Barak’s coalition was weakened in May, 2000, when three right-of-center parties pulled out of the government. In the same month, Israeli forces withdrew from the buffer zone that had long been maintained in S Lebanon. In July, negotiations in the United States between Israel and the Palestinians ended without success, and Israeli-Palestinian relations turned extremely acrimonious when a September visit by Ariel Sharon to the Haram esh-Sherif (the Temple Mount to Jews) in Jerusalem sparked riots that escalated into a new, ongoing cycle of violence in the West Bank, Gaza Strip, and Israel itself. Barak resigned in Dec., 2000, in an attempt to reestablish a electoral mandate, but he was trounced in the Feb., 2001, election by Ariel Sharon, who formed a national unity government.

Despite Israeli military incursions into Palestinian territory and attacks on Palestinian authorities and forces, Palestinian attacks on Israelis in Israel and the occupied territories did not end, and in 2002 Sharon’s government ordered the reoccupation of West Bank towns in a new attempt to stop those attacks. In Oct., 2002, Labor members of the government accused Sharon of favoring Israeli settlers in the occupied territories over the poor, and withdrew their support. Left with a minority government, Sharon called for parliamentary elections in early 2003, and in January Likud won a substantial victory at the polls.
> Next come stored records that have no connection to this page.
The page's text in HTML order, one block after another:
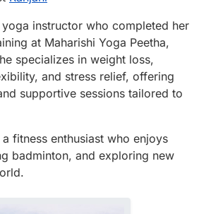
instructor who completed her
at Maharishi Yoga Peetha,
specializes in weight loss,
and stress relief, offering
supportive sessions tailored to
fitness enthusiast who enjoys
badminton, and exploring new

The following month Sharon formed a four-party, mainly right-wing coalition government.

In May, 2003, Sharon’s government accepted the internationally supported road map for peace with some limitations; the plan envisioned the establishment of a Palestinian state in three years. Talks resumed with Palestinian authorities, who also negotiated a three-month cease-fire with Palestinian militants, and Israel made some conciliatory moves in Gaza and the West Bank. Suicide bombings and Israeli revenge attacks resumed, however, in August, and in October Israel attacked Syria for the first time in 20 years, bombing what it termed a terrorist training camp in retaliation for suicide bombings.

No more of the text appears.